*TRY IT*: Without the pictures, write the listing below out again, line for line.

______

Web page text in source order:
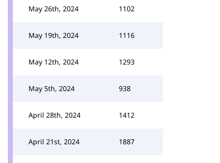
May 26th, 2024 1102
May 19th, 2024 1116
May 12th, 2024 1293
May 5th, 2024 938
April 28th, 2024 1412
April 21st, 2024 1887
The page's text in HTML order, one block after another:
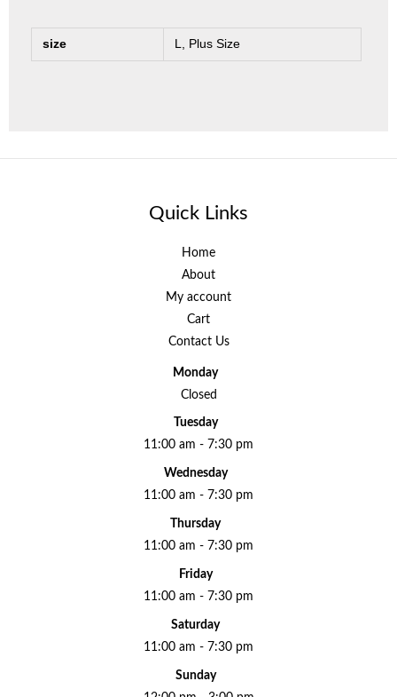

______

*TASK SOLUTION*:
Web page text in source order:
May 26th, 2024 1102
May 19th, 2024 1116
May 12th, 2024 1293
May 5th, 2024 938
April 28th, 2024 1412
April 21st, 2024 1887
The page's text in HTML order, one block after another:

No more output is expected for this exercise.